Diamandis released 11 music videos through YouTube during the promotional campaign for Electra Heart. She claimed that their production led her record label into bankruptcy, but stated that they would be released and "finish this era the way I want to." The first, titled "Part 1: Fear and Loathing", was released on 8 August 2011, and sees Diamandis cutting her long brown hair and singing the track on a balcony during the nighttime. It was followed by "Part 2: Radioactive" on 22 August, which depicts a blonde-wigged Diamandis travelling across the United States with her romantic interest.

The track was released through the iTunes Store on 23 September, and peaked at number 25 on the UK Singles Chart on 15 October. The black-and-white clip "Part 3: The Archetypes" shows the close-up of a blonde Diamandis while the introduction of "The State of Dreaming" is played; it introduced the archetypes "housewife", "beauty queen", "homewrecker", and "idle teen" on 15 December. "Part 4: Primadonna" served as the music video for the lead single from the record on 12 March 2012.

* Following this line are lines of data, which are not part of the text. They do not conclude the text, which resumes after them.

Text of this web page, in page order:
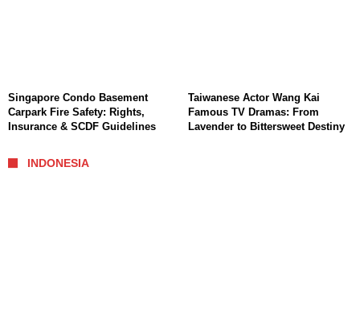
Singapore Condo Basement
Carpark Fire Safety: Rights,
Insurance & SCDF Guidelines
Taiwanese Actor Wang Kai
Famous TV Dramas: From
Lavender to Bittersweet Destiny
INDONESIA
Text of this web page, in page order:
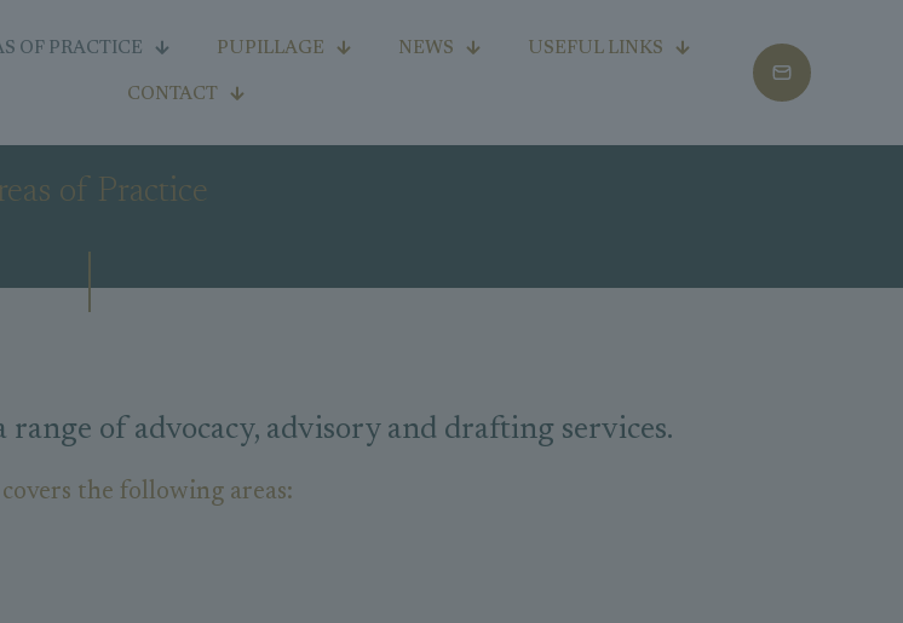
OF PRACTICE PUPILLAGE NEWS USEFUL LINKS
CONTACT
of Practice
of advocacy, advisory and drafting services.
the following areas:
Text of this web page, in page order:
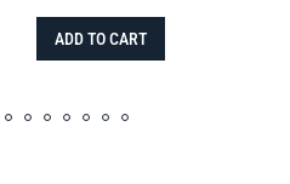
ADD TO CART
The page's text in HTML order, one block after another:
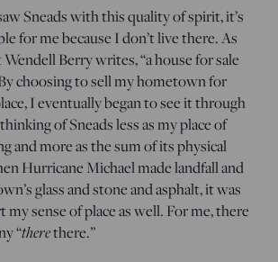
Sneads with this quality of spirit, it’s
for me because I don’t live there. As
Berry writes, “a house for sale
choosing to sell my hometown for
I eventually began to see it through
of Sneads less as my place of
and more as the sum of its physical
Hurricane Michael made landfall and
glass and stone and asphalt, it was
my sense of place as well. For me, there
“therethere.”
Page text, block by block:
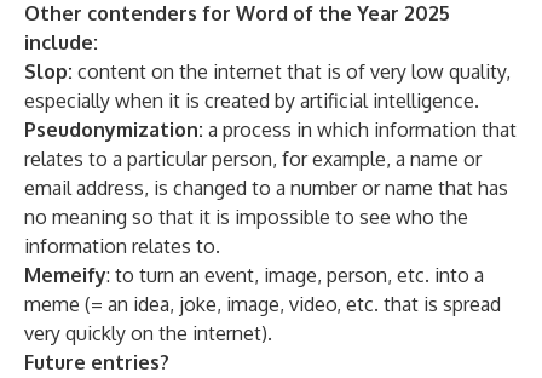
Other contenders for Word of the Year 2025
include:
Slop: content on the internet that is of very low quality,
especially when it is created by artificial intelligence.
Pseudonymization: a process in which information that
relates to a particular person, for example, a name or
email address, is changed to a number or name that has
no meaning so that it is impossible to see who the
information relates to.
Memeify: to turn an event, image, person, etc. into a
meme (= an idea, joke, image, video, etc. that is spread
very quickly on the internet).
Future entries?

Uploaded on 18 May, the black-and-white "Part 5: Su-Barbie-A" is set to the introduction of "Valley of the Dolls" with overlapped commentary mentioning "Quick-Curl Barbie" and "Mod-Hair Ken"; it depicts Diamandis standing on the porch of a house with her back to the front door. It was followed by "Part 6: Power & Control" on 30 May, where Diamandis is seen engaging in a series of mind games with her romantic interest. Diamandis alleged that Atlantic Records delayed the premiere of "Part 7: How to Be a Heartbreaker" because they felt she was "ugly" in the clip; it was made publicly available on 28 September, and sees Diamandis interacting with several shirtless men in a community shower. "Part 8: E.V.O.L." introduced the previously unreleased track "E.V.O.L" on 14 February 2013. The black-and-white visual shows a brown-wigged Diamandis looking about a room with white-tiled walls.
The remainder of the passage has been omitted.